━━ INFORMATION

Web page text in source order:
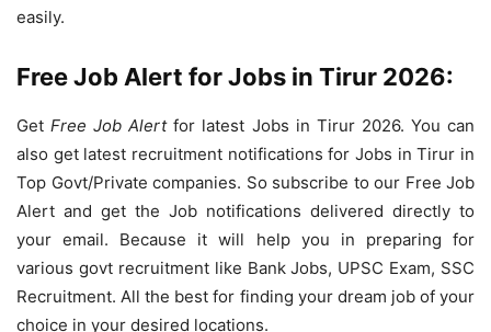
easily.
Free Job Alert for Jobs in Tirur 2026:
GetFree Job Alertfor latest Jobs in Tirur 2026. You can
also get latest recruitment notifications for Jobs in Tirur in
Top Govt/Private companies. So subscribe to our Free Job
Alert and get the Job notifications delivered directly to
your email. Because it will help you in preparing for
various govt recruitment like Bank Jobs, UPSC Exam, SSC
Recruitment. All the best for finding your dream job of your
choice in your desired locations.
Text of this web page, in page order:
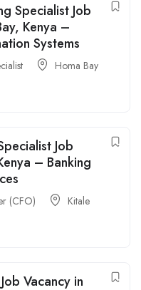
Specialist Job
Kenya –
Systems
Homa Bay
Job
– Banking
(CFO) Kitale
Vacancy in
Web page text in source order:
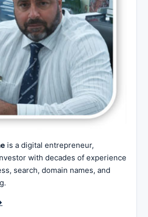
is a digital entrepreneur,
with decades of experience
search, domain names, and
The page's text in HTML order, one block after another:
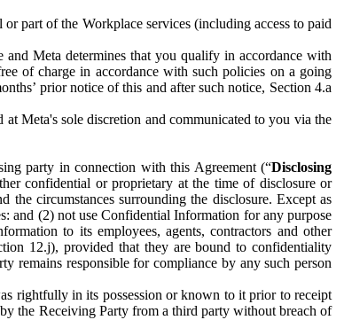
part of the Workplace services (including access to paid
Meta determines that you qualify in accordance with
of charge in accordance with such policies on a going
prior notice of this and after such notice, Section 4.a
Meta's sole discretion and communicated to you via the
party in connection with this Agreement (“Disclosing
confidential or proprietary at the time of disclosure or
circumstances surrounding the disclosure. Except as
and (2) not use Confidential Information for any purpose
to its employees, agents, contractors and other
12.j), provided that they are bound to confidentiality
remains responsible for compliance by any such person
rightfully in its possession or known to it prior to receipt
the Receiving Party from a third party without breach of

━━━━

# DIRECTIONS FOR THIS TASK
Note how many lines in the data above have the string "Jobs" in them, and give that number by itself.

# EXERCISE RESPONSE
4